尊敬している後輩が報われてほしい

鹿島は長らくタイトルから遠ざかっている。2016年のJ1、天皇杯獲得からスーパーカップを除いた国内主要タイトルを獲得していない。

現在J1で勝点65で首位と9季ぶりのJ1タイトル奪還まで近づいている。実力だけでなく、精神的支柱として鹿島を支えるFW鈴木優磨の話題になると、遠藤さんは目を細めた。

鹿島をけん引する鈴木

「昔はすごくギラギラしていたし、海外に行くためにアピールをやっていたけど、いまはチームがどうしたら勝てるか、チームのためにすごく犠牲心を払ってやっているところが見える。本当に尊敬している。だからこそ、優勝してほしいという気持ちがあります。(鈴木が)報われてほしいと思います」とエールを送った。

犠牲心を払ってチームを支える。近年そのような選手が少なくなったとプロサッカー関係者からよく耳にする。Jリーグは海外のステップアップリーグという位置づけに、葛藤を覚えるOBも数多くいる。

「鈴木選手のようなチームのために、打算なく尽くす選手が少なくなってきましたね」と、遠藤さんに問うと、鈴木はいまの価値観を変えられるかもしれないと期待を抱いている。
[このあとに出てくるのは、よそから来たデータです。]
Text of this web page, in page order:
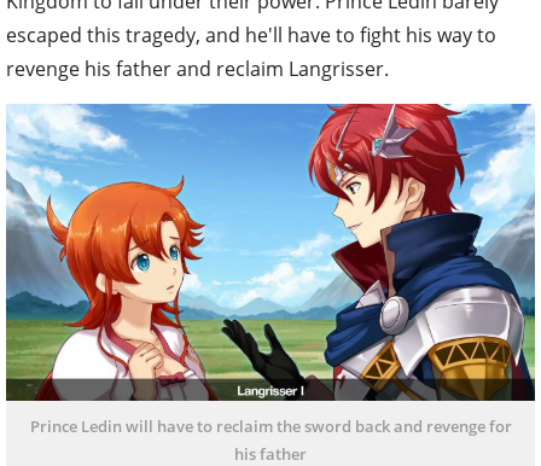
escaped this tragedy, and he'll have to fight his way to
revenge his father and reclaim Langrisser.
Prince Ledin will have to reclaim the sword back and revenge for
his father
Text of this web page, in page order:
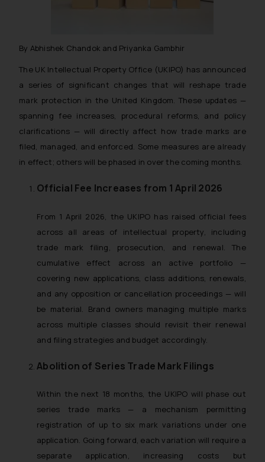
By Abhishek Chandok and Priyanka Gambhir
The UK Intellectual Property Office (UKIPO) has announced
a series of significant changes that will reshape trade
mark protection in the United Kingdom. These updates —
spanning fee increases, procedural reforms, and policy
clarifications — will directly affect how trade marks are
filed, managed, and enforced. Some measures are already
in effect; others will be phased in over the coming months.
Official Fee Increases from 1 April 2026
From 1 April 2026, the UKIPO has raised official fees
across all areas of intellectual property, including
trade mark filing, prosecution, and renewal. The
cumulative effect across an active portfolio —
covering new applications, class additions, renewals,
and any opposition or cancellation proceedings — will
be material. Brand owners managing multiple marks
across multiple classes should revisit their renewal
and filing strategies and budget accordingly.
Abolition of Series Trade Mark Filings
Within the next 18 months, the UKIPO will phase out
series trade marks — a mechanism permitting
registration of up to six mark variations under one
application. Going forward, each variation will require a
separate application, increasing costs but
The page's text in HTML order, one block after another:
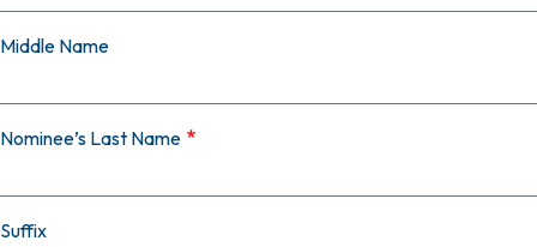
Middle Name
Nominee’s Last Name
Suffix
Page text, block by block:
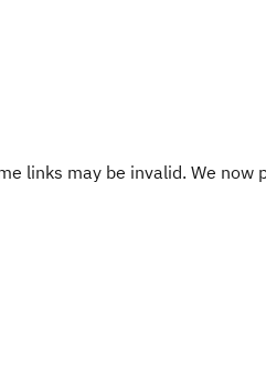
links may be invalid. We now
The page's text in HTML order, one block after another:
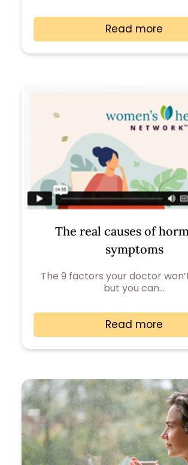
Read more
The real causes of
symptoms
The 9 factors your doctor
but you can…
Read more
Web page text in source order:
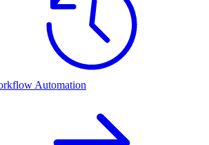
Automation
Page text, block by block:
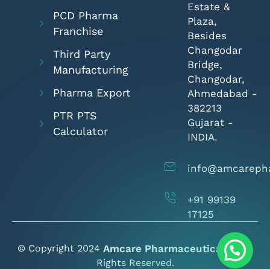
PCD Pharma
Franchise
Third Party
Manufacturing
Pharma Export
PTR PTS
Calculator
Estate &
Plaza,
Besides
Changodar
Bridge,
Changodar,
Ahmedabad -
382213
Gujarat -
INDIA.
+91 99139
17125
© Copyright 2024 Amcare Pharmaceuticals- All
Rights Reserved.
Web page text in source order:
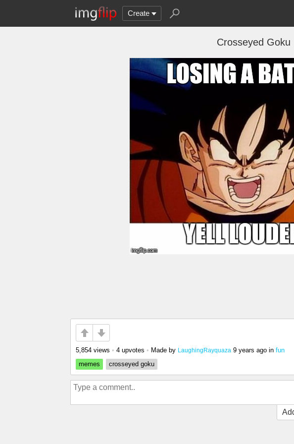
Create
Crosseyed Goku
5,854 views • 4 upvotes • Made by LaughingRayquaza 9 years ago in fun
memes
crosseyed goku
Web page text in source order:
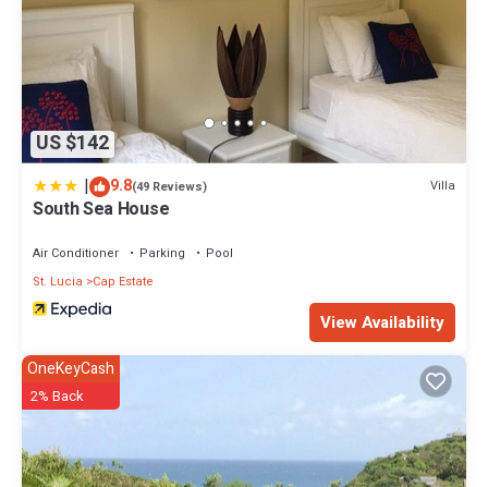
US $142
| 9.8(49 Reviews) Villa
South Sea House
Air Conditioner Parking
Pool
St. Lucia
Cap Estate
View Availability
OneKeyCash
2% Back
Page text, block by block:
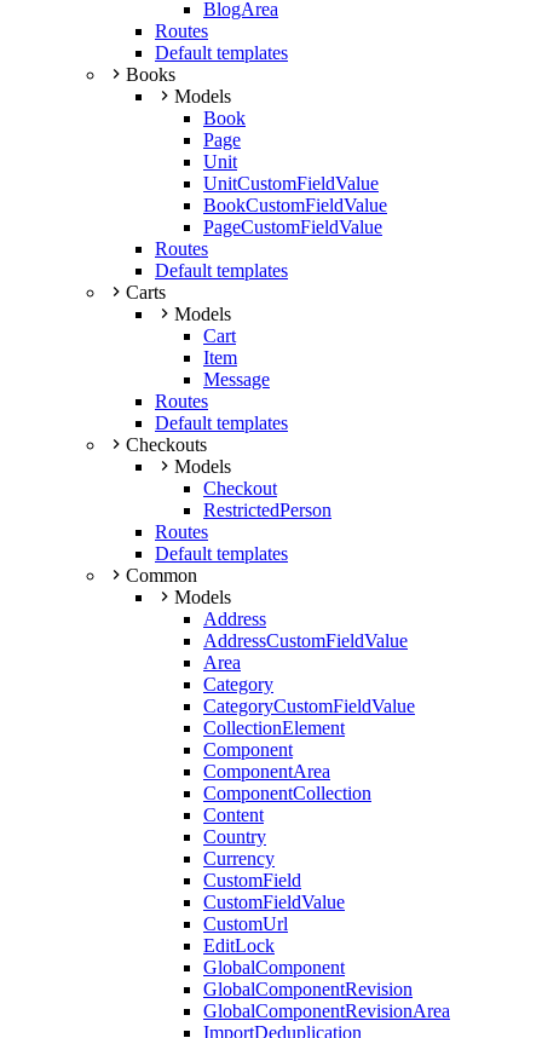
BlogArea
Routes
Default templates
Books
Models
Book
Page
Unit
UnitCustomFieldValue
BookCustomFieldValue
PageCustomFieldValue
Routes
Default templates
Carts
Models
Cart
Item
Message
Routes
Default templates
Checkouts
Models
Checkout
RestrictedPerson
Routes
Default templates
Common
Models
Address
AddressCustomFieldValue
Area
Category
CategoryCustomFieldValue
CollectionElement
Component
ComponentArea
ComponentCollection
Content
Country
Currency
CustomField
CustomFieldValue
CustomUrl
EditLock
GlobalComponent
GlobalComponentRevision
GlobalComponentRevisionArea
ImportDeduplication
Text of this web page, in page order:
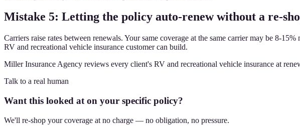
Mistake 5: Letting the policy auto-renew without a re-
Carriers raise rates between renewals. Your same coverage at the same carrier may be 8-
RV and recreational vehicle insurance customer can build.
Miller Insurance Agency reviews every client's RV and recreational vehicle insurance at
Talk to a real human
Want this looked at on your specific policy?
We'll re-shop your coverage at no charge — no obligation, no pressure.
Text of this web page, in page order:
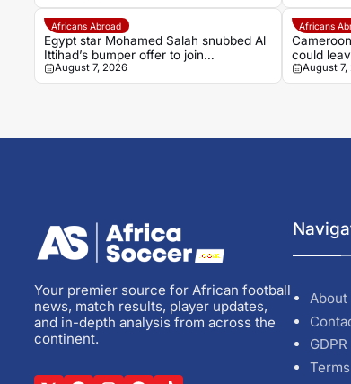
Africans Abroad
Egypt star Mohamed Salah snubbed Al
Ittihad’s bumper offer to join
Trabzonspor
August 7, 2026
Africans
could
August 7,
Your premier source for African football
news, match results, player updates,
and in-depth analysis from across the
continent.
About
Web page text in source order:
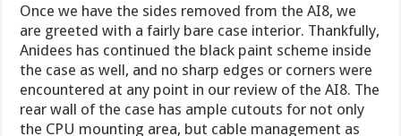
Once we have the sides removed from the AI8, we
are greeted with a fairly bare case interior. Thankfully,
Anidees has continued the black paint scheme inside
the case as well, and no sharp edges or corners were
encountered at any point in our review of the AI8. The
rear wall of the case has ample cutouts for not only
the CPU mounting area, but cable management as
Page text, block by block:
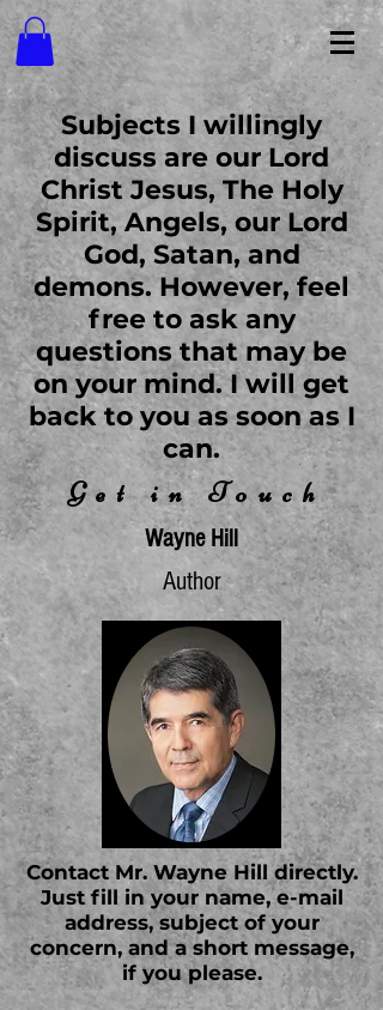
Subjects I willingly
discuss are our Lord
Christ Jesus, The Holy
Spirit, Angels, our Lord
God, Satan, and
demons. However, feel
free to ask any
questions that may be
on your mind. I will get
back to you as soon as I
can.
Get in Touch
Wayne Hill
Author
Contact Mr. Wayne Hill directly.
Just fill in your name, e-mail
address, subject of your
concern, and a short message,
if you please.
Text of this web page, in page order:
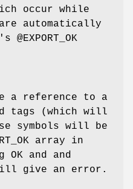
occur while
automatically
@EXPORT_OK
a reference to a
tags (which will
symbols will be
array in
OK and and
will give an error.
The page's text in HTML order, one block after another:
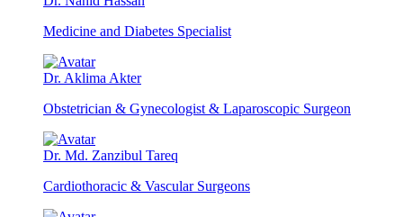
Medicine and Diabetes Specialist
Dr. Aklima Akter
Obstetrician & Gynecologist & Laparoscopic Surgeon
Dr. Md. Zanzibul Tareq
Cardiothoracic & Vascular Surgeons
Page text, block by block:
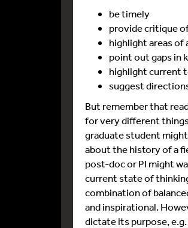
be timely
provide critique
highlight areas of
point out gaps in
highlight current
suggest
But remember that
for very different
graduate student
about the history of a
post-doc or PI might
current state of
combination of
and inspirational.
dictate its purpose, e.g.
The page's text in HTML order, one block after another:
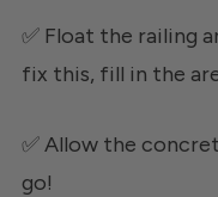
✅ Float the railing
fix this, fill in the
✅ Allow the
go!
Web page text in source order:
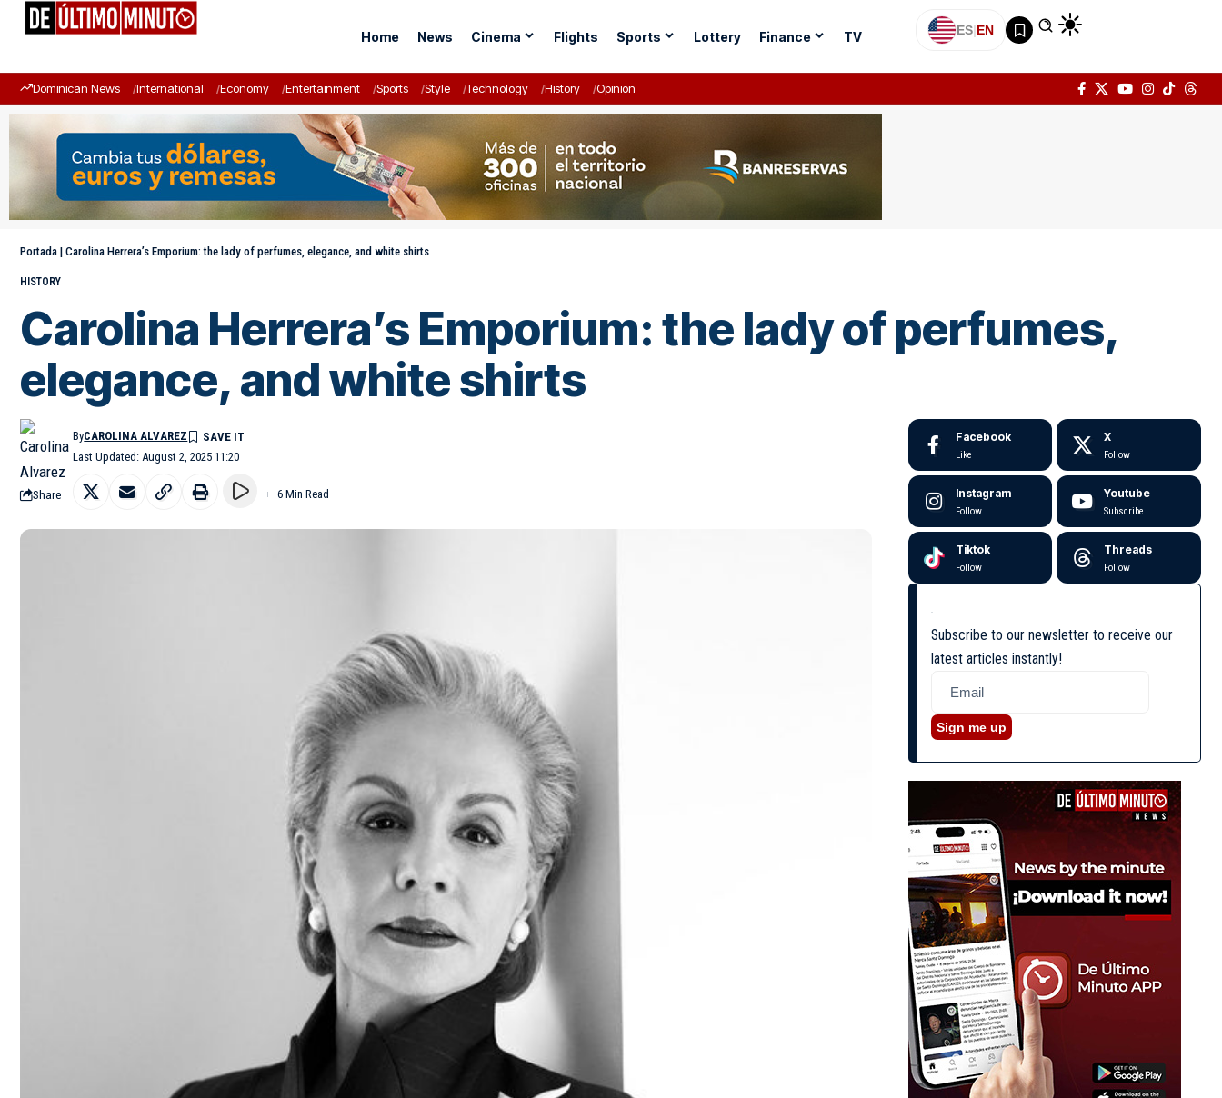
Home News Cinema Flights Sports Lottery Finance TV ES|EN
Dominican News International Economy Entertainment Sports Style Technology History Opinion
Portada | Carolina Herrera’s Emporium: the lady of perfumes, elegance, and white shirts
HISTORY
Carolina Herrera’s Emporium: the lady of perfumes,
elegance, and white shirts
Last Updated: August 2, 2025 11:20
ByCAROLINA ALVAREZ
Share 6 Min Read
Facebook
Like
X
Follow
Instagram
Follow
Youtube
Subscribe
Tiktok
Follow
Threads
Follow
Subscribe to our newsletter to receive our
latest articles instantly!
Sign me up
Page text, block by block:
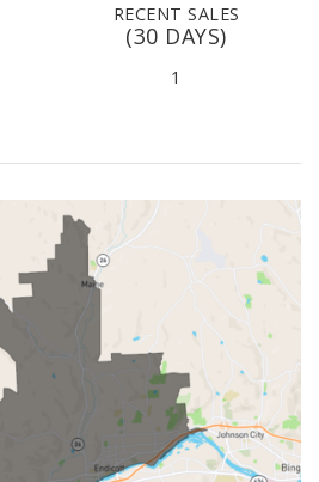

「そういう(チームに尽くす)気持ちは、薄れていますよね。Jリーグは海外に行くためのステップに考えているような選手ばかりだけど、それはそれでいいと思う。海外に行くことが、僕は悪いと思わない。だけど、鹿島は鹿島でしか得られない経験を得られるチームだからこそ、優磨のようなチームのために犠牲を払う選手もいます。

ちゃんと頑張っていれば、海外に絶対いけると僕は思います。誰が見てもこの選手は海外に行くんだろうという活躍をすれば行けると思う。いま優磨がやっているからこそ、優勝してほしい。Jリーグの価値がガラっと変わるんじゃないかなと思いながら僕は観ていますね」

鹿島のリーグ制覇を心から願う遠藤さん

古巣の躍進を見守りながら、後輩たちのタイトル奪還を心から信じている。

「本当に優勝してほしいと思いますね。長くいるメンバーはずっと苦しかったと思うんですよ。 僕も苦しいときに優勝させられなかったからこそ、いまのメンバーで優勝してほしいという思いがすごくありますね。今年タイトルを取って、また 毎年タイトルに絡むような黄金期を作ってほしいですね。いままでは5位、6位で最後は優勝争いがちょっと外れたりするのが多かった。全部のタイトルを取れる選手がそろっていると思うので、Jリーグ、ルヴァンカップ、天皇杯、ACLを取ってほしいですね。そしてクラブワールドカップに行ってほしいです」と期待を寄せた。